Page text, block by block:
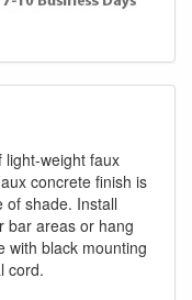
weight faux
concrete finish is
of shade. Install
bar areas or hang
with black mounting
cord.
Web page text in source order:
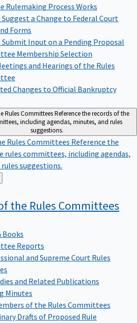
Rulemaking Process Works
a Change to Federal Court
Forms
Submit Input on a Pending Proposal
Membership Selection
and Hearings of the Rules
Changes to Official Bankruptcy
Rules CommitteesReference the records of the
including agendas, minutes, and rules
suggestions.
Rules Committees Reference the
rules committees, including agendas,
suggestions.
the Rules Committees
Books
Reports
and Supreme Court Rules
and Related Publications
Minutes
of the Rules Committees
Drafts of Proposed Rule
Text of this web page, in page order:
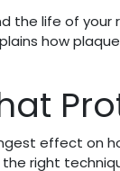
the life of
how
effect on
right
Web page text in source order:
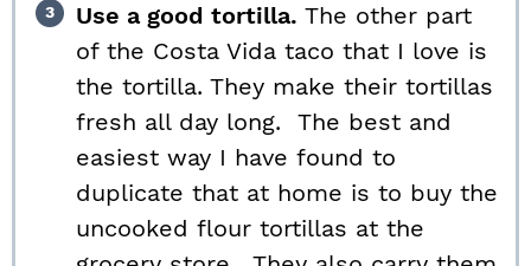
Use a good tortilla. The other part
of the Costa Vida taco that I love is
the tortilla. They make their tortillas
fresh all day long. The best and
easiest way I have found to
duplicate that at home is to buy the
uncooked flour tortillas at the
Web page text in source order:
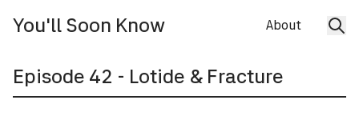
You'll Soon Know About
Episode 42 - Lotide & Fracture
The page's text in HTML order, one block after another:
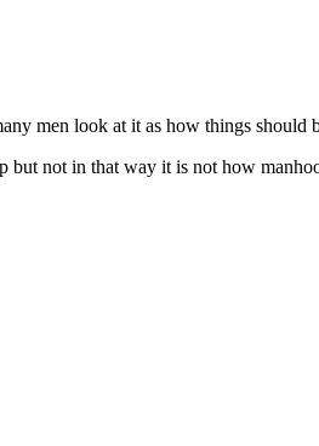
men look at it as how things should
but not in that way it is not how
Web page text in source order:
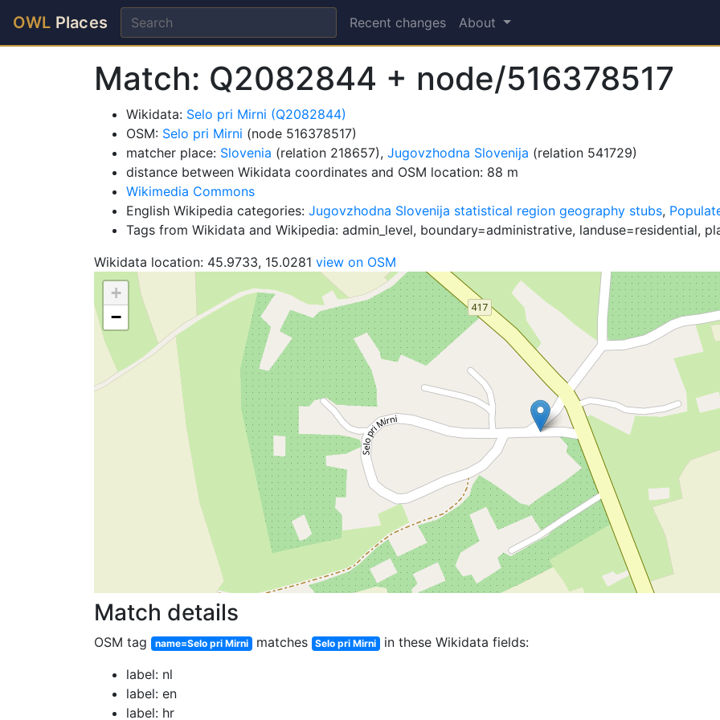
OWL Places Recent changes About
Match: Q2082844 + node/516378517
Wikidata: Selo pri Mirni (Q2082844)
OSM: Selo pri Mirni (node 516378517)
matcher place: Slovenia (relation 218657), Jugovzhodna Slovenija (relation 541729)
distance between Wikidata coordinates and OSM location: 88 m
Wikimedia Commons
English Wikipedia categories: Jugovzhodna Slovenija statistical region geography stubs,
Tags from Wikidata and Wikipedia: admin_level, boundary=administrative, landuse=residential,
Wikidata location: 45.9733, 15.0281 view on OSM
+
−
Match details
OSM tag name=Selo pri Mirni matches Selo pri Mirni
in these Wikidata fields:
label: nl
label: en
label: hr
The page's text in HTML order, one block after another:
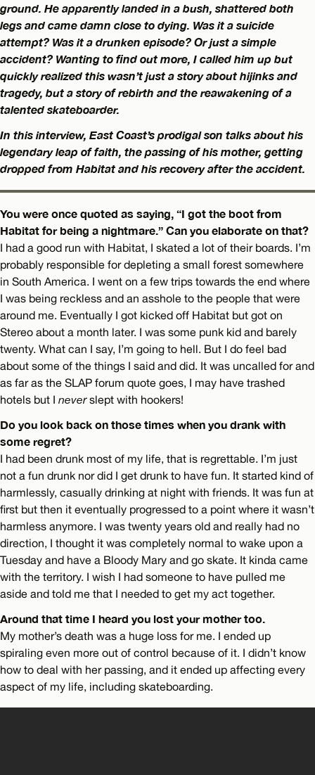
ground. He apparently landed in a bush, shattered both
legs and came damn close to dying. Was it a suicide
attempt? Was it a drunken episode? Or just a simple
accident? Wanting to find out more, I called him up but
quickly realized this wasn’t just a story about hijinks and
tragedy, but a story of rebirth and the reawakening of a
talented skateboarder.
In this interview, East Coast’s prodigal son talks about his
legendary leap of faith, the passing of his mother, getting
dropped from Habitat and his recovery after the accident.
You were once quoted as saying, “I got the boot from
Habitat for being a nightmare.” Can you elaborate on that?
I had a good run with Habitat, I skated a lot of their boards. I’m
probably responsible for depleting a small forest somewhere
in South America. I went on a few trips towards the end where
I was being reckless and an asshole to the people that were
around me. Eventually I got kicked off Habitat but got on
Stereo about a month later. I was some punk kid and barely
twenty. What can I say, I’m going to hell. But I do feel bad
about some of the things I said and did. It was uncalled for and
as far as the SLAP forum quote goes, I may have trashed
hotels but I neverslept with hookers!
Do you look back on those times when you drank with
some regret?
I had been drunk most of my life, that is regrettable. I’m just
not a fun drunk nor did I get drunk to have fun. It started kind of
harmlessly, casually drinking at night with friends. It was fun at
first but then it eventually progressed to a point where it wasn’t
harmless anymore. I was twenty years old and really had no
direction, I thought it was completely normal to wake upon a
Tuesday and have a Bloody Mary and go skate. It kinda came
with the territory. I wish I had someone to have pulled me
aside and told me that I needed to get my act together.
Around that time I heard you lost your mother too.
My mother’s death was a huge loss for me. I ended up
spiraling even more out of control because of it. I didn’t know
how to deal with her passing, and it ended up affecting every
aspect of my life, including skateboarding.
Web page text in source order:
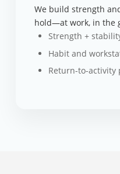
We build strength
hold—at work, in the
Strength +
Habit and
Return-to-activity
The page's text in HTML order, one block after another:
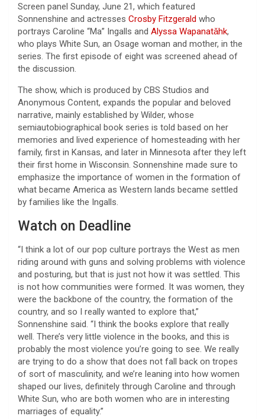
Screen panel Sunday, June 21, which featured
Sonnenshine and actresses Crosby Fitzgerald who
portrays Caroline “Ma” Ingalls and Alyssa Wapanatǎhk,
who plays White Sun, an Osage woman and mother, in the
series. The first episode of eight was screened ahead of
the discussion.
The show, which is produced by CBS Studios and
Anonymous Content, expands the popular and beloved
narrative, mainly established by Wilder, whose
semiautobiographical book series is told based on her
memories and lived experience of homesteading with her
family, first in Kansas, and later in Minnesota after they left
their first home in Wisconsin. Sonnenshine made sure to
emphasize the importance of women in the formation of
what became America as Western lands became settled
by families like the Ingalls.
Watch on Deadline
“I think a lot of our pop culture portrays the West as men
riding around with guns and solving problems with violence
and posturing, but that is just not how it was settled. This
is not how communities were formed. It was women, they
were the backbone of the country, the formation of the
country, and so I really wanted to explore that,”
Sonnenshine said. “I think the books explore that really
well. There’s very little violence in the books, and this is
probably the most violence you’re going to see. We really
are trying to do a show that does not fall back on tropes
of sort of masculinity, and we’re leaning into how women
shaped our lives, definitely through Caroline and through
White Sun, who are both women who are in interesting
marriages of equality.”
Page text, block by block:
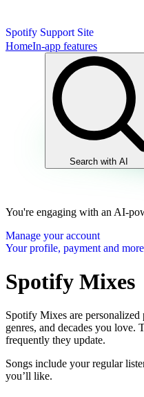
Spotify Support Site
HomeIn-app features
Search with AI
You're engaging with an AI-
Manage your account
Your profile, payment and
Spotify Mixes
Spotify Mixes are personalized
genres, and decades you love.
frequently they update.
Songs include your regular
you’ll like.
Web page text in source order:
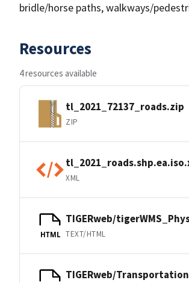
bridle/horse paths, walkways/
Resources
4 resources available
tl_2021_72137_roads.zip
ZIP
XML
HTML
TIGERweb/
TEXT/HTML
TIGERweb/
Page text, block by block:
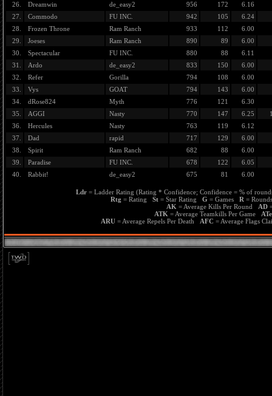
26.
Dreamwin de_easy2 956 172
6.16
27.
Commodo FU INC. 942 105
6.24
28.
Frozen Throne Ram Ranch 933 112
6.00
29.
Joeses Ram Ranch 890 89
6.00
30.
Spectacular FU INC. 880 88
6.11
31.
Ardo de_easy2 833 150
6.00
32.
Refer Gorilla 794 108
6.00
33.
Vys GOAT 794 143
6.00
34.
dRose824 Myth 776 121
6.30
35.
AGGI Nasty 770 147 6.25
36.
Hercules Nasty 763 119
6.12
37.
Dad rapid 717 129
6.00
38.
Spirit Ram Ranch 682 88
6.00
39.
Paradise FU INC. 678 122
6.05
40.
Rabbit! de_easy2 675 81 6.00
Ldr= Ladder Rating (Rating * Confidence; Confidence = % of
Rtg = Rating St = Star Rating G = Games R =
AK = Average Kills Per Round AD
ATK = Average Teamkills Per Game
ARU = Average Repels Per Death AFC = Average Flags
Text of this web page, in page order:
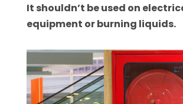
It shouldn’t be used on
equipment or burning liquids.
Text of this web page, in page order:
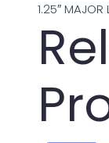
1.25″ MAJOR
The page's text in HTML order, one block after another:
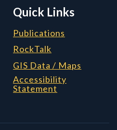
Quick Links
Publications
RockTalk
GIS Data / Maps
Accessibility
Statement
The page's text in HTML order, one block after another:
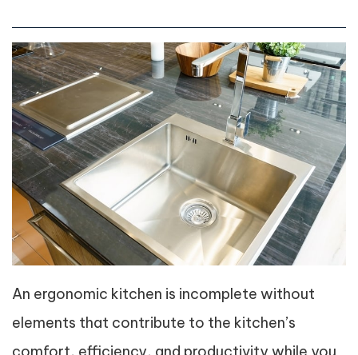
An ergonomic kitchen is incomplete without
elements that contribute to the kitchen’s
comfort, efficiency, and productivity while you
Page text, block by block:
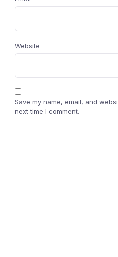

────────────────

**WHAT TO WORK ON**
Would you return the entries verbatim, minus any images?

**REPLY TO THE TASK**
Page text, block by block:
weight faux
concrete finish is
of shade. Install
bar areas or hang
with black mounting
cord.
Web page text in source order:
Rulemaking Process Works
a Change to Federal Court
Forms
Submit Input on a Pending Proposal
Membership Selection
and Hearings of the Rules
Changes to Official Bankruptcy
Rules CommitteesReference the records of the
including agendas, minutes, and rules
suggestions.
Rules Committees Reference the
rules committees, including agendas,
suggestions.
the Rules Committees
Books
Reports
and Supreme Court Rules
and Related Publications
Minutes
of the Rules Committees
Drafts of Proposed Rule
Text of this web page, in page order:
the life of
how
effect on
right
Web page text in source order:
Use a good tortilla. The other part
of the Costa Vida taco that I love is
the tortilla. They make their tortillas
fresh all day long. The best and
easiest way I have found to
duplicate that at home is to buy the
uncooked flour tortillas at the
Web page text in source order:
You'll Soon Know About
Episode 42 - Lotide & Fracture
The page's text in HTML order, one block after another:
men look at it as how things should
but not in that way it is not how
Web page text in source order:
OWL Places Recent changes About
Match: Q2082844 + node/516378517
Wikidata: Selo pri Mirni (Q2082844)
OSM: Selo pri Mirni (node 516378517)
matcher place: Slovenia (relation 218657), Jugovzhodna Slovenija (relation 541729)
distance between Wikidata coordinates and OSM location: 88 m
Wikimedia Commons
English Wikipedia categories: Jugovzhodna Slovenija statistical region geography stubs,
Tags from Wikidata and Wikipedia: admin_level, boundary=administrative, landuse=residential,
Wikidata location: 45.9733, 15.0281 view on OSM
+
−
Match details
OSM tag name=Selo pri Mirni matches Selo pri Mirni
in these Wikidata fields:
label: nl
label: en
label: hr
The page's text in HTML order, one block after another:
ground. He apparently landed in a bush, shattered both
legs and came damn close to dying. Was it a suicide
attempt? Was it a drunken episode? Or just a simple
accident? Wanting to find out more, I called him up but
quickly realized this wasn’t just a story about hijinks and
tragedy, but a story of rebirth and the reawakening of a
talented skateboarder.
In this interview, East Coast’s prodigal son talks about his
legendary leap of faith, the passing of his mother, getting
dropped from Habitat and his recovery after the accident.
You were once quoted as saying, “I got the boot from
Habitat for being a nightmare.” Can you elaborate on that?
I had a good run with Habitat, I skated a lot of their boards. I’m
probably responsible for depleting a small forest somewhere
in South America. I went on a few trips towards the end where
I was being reckless and an asshole to the people that were
around me. Eventually I got kicked off Habitat but got on
Stereo about a month later. I was some punk kid and barely
twenty. What can I say, I’m going to hell. But I do feel bad
about some of the things I said and did. It was uncalled for and
as far as the SLAP forum quote goes, I may have trashed
hotels but I neverslept with hookers!
Do you look back on those times when you drank with
some regret?
I had been drunk most of my life, that is regrettable. I’m just
not a fun drunk nor did I get drunk to have fun. It started kind of
harmlessly, casually drinking at night with friends. It was fun at
first but then it eventually progressed to a point where it wasn’t
harmless anymore. I was twenty years old and really had no
direction, I thought it was completely normal to wake upon a
Tuesday and have a Bloody Mary and go skate. It kinda came
with the territory. I wish I had someone to have pulled me
aside and told me that I needed to get my act together.
Around that time I heard you lost your mother too.
My mother’s death was a huge loss for me. I ended up
spiraling even more out of control because of it. I didn’t know
how to deal with her passing, and it ended up affecting every
aspect of my life, including skateboarding.
Web page text in source order:
We build strength
hold—at work, in the
Strength +
Habit and
Return-to-activity
The page's text in HTML order, one block after another:
Screen panel Sunday, June 21, which featured
Sonnenshine and actresses Crosby Fitzgerald who
portrays Caroline “Ma” Ingalls and Alyssa Wapanatǎhk,
who plays White Sun, an Osage woman and mother, in the
series. The first episode of eight was screened ahead of
the discussion.
The show, which is produced by CBS Studios and
Anonymous Content, expands the popular and beloved
narrative, mainly established by Wilder, whose
semiautobiographical book series is told based on her
memories and lived experience of homesteading with her
family, first in Kansas, and later in Minnesota after they left
their first home in Wisconsin. Sonnenshine made sure to
emphasize the importance of women in the formation of
what became America as Western lands became settled
by families like the Ingalls.
Watch on Deadline
“I think a lot of our pop culture portrays the West as men
riding around with guns and solving problems with violence
and posturing, but that is just not how it was settled. This
is not how communities were formed. It was women, they
were the backbone of the country, the formation of the
country, and so I really wanted to explore that,”
Sonnenshine said. “I think the books explore that really
well. There’s very little violence in the books, and this is
probably the most violence you’re going to see. We really
are trying to do a show that does not fall back on tropes
of sort of masculinity, and we’re leaning into how women
shaped our lives, definitely through Caroline and through
White Sun, who are both women who are in interesting
marriages of equality.”
Page text, block by block:
Spotify Support Site
HomeIn-app features
Search with AI
You're engaging with an AI-
Manage your account
Your profile, payment and
Spotify Mixes
Spotify Mixes are personalized
genres, and decades you love.
frequently they update.
Songs include your regular
you’ll like.
Web page text in source order:
bridle/horse paths, walkways/
Resources
4 resources available
tl_2021_72137_roads.zip
ZIP
XML
HTML
TIGERweb/
TEXT/HTML
TIGERweb/
Page text, block by block:
26.
Dreamwin de_easy2 956 172
6.16
27.
Commodo FU INC. 942 105
6.24
28.
Frozen Throne Ram Ranch 933 112
6.00
29.
Joeses Ram Ranch 890 89
6.00
30.
Spectacular FU INC. 880 88
6.11
31.
Ardo de_easy2 833 150
6.00
32.
Refer Gorilla 794 108
6.00
33.
Vys GOAT 794 143
6.00
34.
dRose824 Myth 776 121
6.30
35.
AGGI Nasty 770 147 6.25
36.
Hercules Nasty 763 119
6.12
37.
Dad rapid 717 129
6.00
38.
Spirit Ram Ranch 682 88
6.00
39.
Paradise FU INC. 678 122
6.05
40.
Rabbit! de_easy2 675 81 6.00
Ldr= Ladder Rating (Rating * Confidence; Confidence = % of
Rtg = Rating St = Star Rating G = Games R =
AK = Average Kills Per Round AD
ATK = Average Teamkills Per Game
ARU = Average Repels Per Death AFC = Average Flags
Text of this web page, in page order:
It shouldn’t be used on
equipment or burning liquids.
Text of this web page, in page order:
1.25″ MAJOR
The page's text in HTML order, one block after another:
Quick Links
Publications
RockTalk
GIS Data / Maps
Accessibility
Statement
The page's text in HTML order, one block after another:
An ergonomic kitchen is incomplete without
elements that contribute to the kitchen’s
comfort, efficiency, and productivity while you
Page text, block by block:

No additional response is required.